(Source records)
• • •
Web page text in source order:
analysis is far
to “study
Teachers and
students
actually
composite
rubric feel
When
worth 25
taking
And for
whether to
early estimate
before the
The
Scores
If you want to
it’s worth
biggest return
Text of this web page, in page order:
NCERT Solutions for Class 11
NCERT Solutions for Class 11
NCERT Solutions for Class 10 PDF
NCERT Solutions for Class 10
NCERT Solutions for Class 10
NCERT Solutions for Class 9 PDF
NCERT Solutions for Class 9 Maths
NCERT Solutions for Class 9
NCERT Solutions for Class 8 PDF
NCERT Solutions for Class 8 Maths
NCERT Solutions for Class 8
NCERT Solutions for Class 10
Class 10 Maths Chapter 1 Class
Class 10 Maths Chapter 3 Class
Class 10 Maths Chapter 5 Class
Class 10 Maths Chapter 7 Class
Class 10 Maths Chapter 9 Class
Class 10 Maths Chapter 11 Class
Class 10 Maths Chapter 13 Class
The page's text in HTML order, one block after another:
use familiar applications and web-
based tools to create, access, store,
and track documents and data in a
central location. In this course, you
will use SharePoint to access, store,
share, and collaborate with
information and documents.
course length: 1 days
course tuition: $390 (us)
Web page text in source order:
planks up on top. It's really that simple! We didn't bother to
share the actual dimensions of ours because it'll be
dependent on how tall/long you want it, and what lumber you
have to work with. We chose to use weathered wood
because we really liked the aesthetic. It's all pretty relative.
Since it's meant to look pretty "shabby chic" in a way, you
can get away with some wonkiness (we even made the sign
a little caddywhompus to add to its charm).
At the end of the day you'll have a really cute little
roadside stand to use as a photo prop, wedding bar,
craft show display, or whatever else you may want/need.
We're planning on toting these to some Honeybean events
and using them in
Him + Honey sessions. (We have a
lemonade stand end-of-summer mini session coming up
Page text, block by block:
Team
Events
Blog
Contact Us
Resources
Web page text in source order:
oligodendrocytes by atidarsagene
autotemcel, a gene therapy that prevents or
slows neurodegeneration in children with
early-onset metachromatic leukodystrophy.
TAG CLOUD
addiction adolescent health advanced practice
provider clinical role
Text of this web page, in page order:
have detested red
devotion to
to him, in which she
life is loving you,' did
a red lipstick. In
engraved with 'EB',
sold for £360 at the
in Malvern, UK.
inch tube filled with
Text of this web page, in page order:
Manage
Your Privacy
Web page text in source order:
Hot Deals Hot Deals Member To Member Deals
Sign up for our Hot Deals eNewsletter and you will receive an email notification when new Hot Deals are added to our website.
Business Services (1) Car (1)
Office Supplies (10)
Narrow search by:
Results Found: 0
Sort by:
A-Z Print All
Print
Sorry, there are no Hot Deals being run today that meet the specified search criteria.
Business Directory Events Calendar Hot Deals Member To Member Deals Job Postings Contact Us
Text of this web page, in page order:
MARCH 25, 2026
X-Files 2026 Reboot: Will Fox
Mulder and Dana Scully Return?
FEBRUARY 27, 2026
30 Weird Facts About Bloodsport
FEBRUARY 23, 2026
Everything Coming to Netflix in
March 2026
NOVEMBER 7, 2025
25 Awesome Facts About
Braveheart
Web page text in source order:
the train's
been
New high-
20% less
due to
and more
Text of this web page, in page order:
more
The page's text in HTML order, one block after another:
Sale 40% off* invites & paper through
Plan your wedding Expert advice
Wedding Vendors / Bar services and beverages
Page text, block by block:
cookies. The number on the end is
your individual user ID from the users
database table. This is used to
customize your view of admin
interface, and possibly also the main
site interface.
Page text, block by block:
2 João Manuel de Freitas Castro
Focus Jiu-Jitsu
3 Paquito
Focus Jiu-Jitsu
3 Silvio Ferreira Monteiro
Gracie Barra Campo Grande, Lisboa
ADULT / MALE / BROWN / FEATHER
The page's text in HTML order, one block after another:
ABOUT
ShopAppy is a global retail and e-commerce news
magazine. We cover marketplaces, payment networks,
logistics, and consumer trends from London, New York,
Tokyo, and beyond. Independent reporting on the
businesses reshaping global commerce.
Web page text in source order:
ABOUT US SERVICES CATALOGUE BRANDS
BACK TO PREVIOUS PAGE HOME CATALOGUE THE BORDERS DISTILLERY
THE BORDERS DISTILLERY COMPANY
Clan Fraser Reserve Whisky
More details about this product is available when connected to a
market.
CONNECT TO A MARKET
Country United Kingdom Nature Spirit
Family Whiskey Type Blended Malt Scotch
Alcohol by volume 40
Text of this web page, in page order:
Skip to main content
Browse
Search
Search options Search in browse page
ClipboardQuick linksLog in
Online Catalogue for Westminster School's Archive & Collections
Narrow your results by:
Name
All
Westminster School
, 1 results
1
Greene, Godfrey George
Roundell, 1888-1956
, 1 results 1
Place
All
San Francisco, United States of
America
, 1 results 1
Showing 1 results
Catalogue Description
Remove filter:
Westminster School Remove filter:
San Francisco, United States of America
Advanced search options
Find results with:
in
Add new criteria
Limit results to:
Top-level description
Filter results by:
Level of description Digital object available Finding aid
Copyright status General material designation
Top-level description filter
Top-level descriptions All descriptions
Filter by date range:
• • •
## What you will do
In the entries above, the lines between the one holding "have to work" and the one holding "oligodendrocytes by atidarsagene", inclusive, are to be printed exactly as written, and those alone.

## Solved problem
have to work with. We chose to use weathered wood
because we really liked the aesthetic. It's all pretty relative.
Since it's meant to look pretty "shabby chic" in a way, you
can get away with some wonkiness (we even made the sign
a little caddywhompus to add to its charm).
At the end of the day you'll have a really cute little
roadside stand to use as a photo prop, wedding bar,
craft show display, or whatever else you may want/need.
We're planning on toting these to some Honeybean events
and using them in
Him + Honey sessions. (We have a
lemonade stand end-of-summer mini session coming up
Page text, block by block:
Team
Events
Blog
Contact Us
Resources
Web page text in source order:
oligodendrocytes by atidarsagene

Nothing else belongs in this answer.